Pentingnya Pokjanal Posyandu, Kaligis: Wajib Transformasi Layanan Primer


Tomohon,MS

Penjabat Sementara (PJs) Walikota Tomohon, Ir. Fereydi Kaligis, MAP, menghadiri Kegiatan Advokasi, Koordinasi, dan Bimbingan Teknis (Bimtek) bagi Kelompok Kerja Operasional (Pokjanal) Posyandu, Puskesmas, Camat, PKK, dan mitra terkait pengelolaan Posyandu Prima dan Posyandu dalam Transformasi Layanan Primer. Kegiatan ini berlangsung di Grand Master Villa, Tomohon, pada Selasa (8/10/2024).

Dalam sambutannya, PJs Walikota Tomohon menekankan pentingnya acara ini sebagai momentum strategis untuk melakukan penyesuaian dalam perumusan kebijakan dan teknis operasional yang berkaitan dengan kelembagaan Pokjanal Posyandu. Kaligis mengacu pada dua peraturan penting, yakni Peraturan Menteri Dalam Negeri Nomor 54 Tahun 2007 tentang pedoman pembentukan Pokjanal Posyandu dan Peraturan Menteri Dalam Negeri Nomor 19 Tahun 2011 mengenai pengintegrasian layanan sosial dasar di Posyandu.

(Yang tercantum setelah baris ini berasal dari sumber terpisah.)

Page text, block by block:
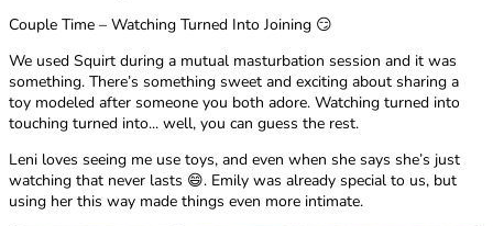
Couple Time – Watching Turned Into Joining 😏
We used Squirt during a mutual masturbation session and it was
something. There’s something sweet and exciting about sharing a
toy modeled after someone you both adore. Watching turned into
touching turned into... well, you can guess the rest.
Leni loves seeing me use toys, and even when she says she’s just
watching that never lasts 😄. Emily was already special to us, but
using her this way made things even more intimate.

Kedua regulasi ini, menurut Kaligis, menjadi faktor utama dalam menentukan perkembangan dan kualitas Posyandu serta relevansi pengembangan posyandu dengan kondisi terkini.

“Relevansi kebijakan Pokjanal Posyandu dan pengintegrasian Posyandu ini memiliki urgensi tinggi untuk ditinjau kembali agar sesuai dengan situasi dan kondisi saat ini. Posyandu telah menjadi lembaga strategis yang bersentuhan langsung dengan masyarakat, sehingga penting untuk terus didorong dan difasilitasi oleh pemerintah daerah,” ujar Kaligis.

Lebih lanjut, ia menjelaskan perkembangan Posyandu menjadi Posyandu aktif dengan lima indikator utama. Indikator tersebut mencakup frekuensi kegiatan Posyandu, jumlah kader yang diresmikan oleh Kepala Desa/Lurah, cakupan layanan kesehatan, kelengkapan alat pemantauan pertumbuhan, serta penyelenggaraan kegiatan pengembangan minimal satu kali setahun. Pengintegrasian berbagai layanan di Posyandu disesuaikan dengan kondisi lokal dan kebutuhan masyarakat, menekankan pada pendekatan berbasis kearifan lokal.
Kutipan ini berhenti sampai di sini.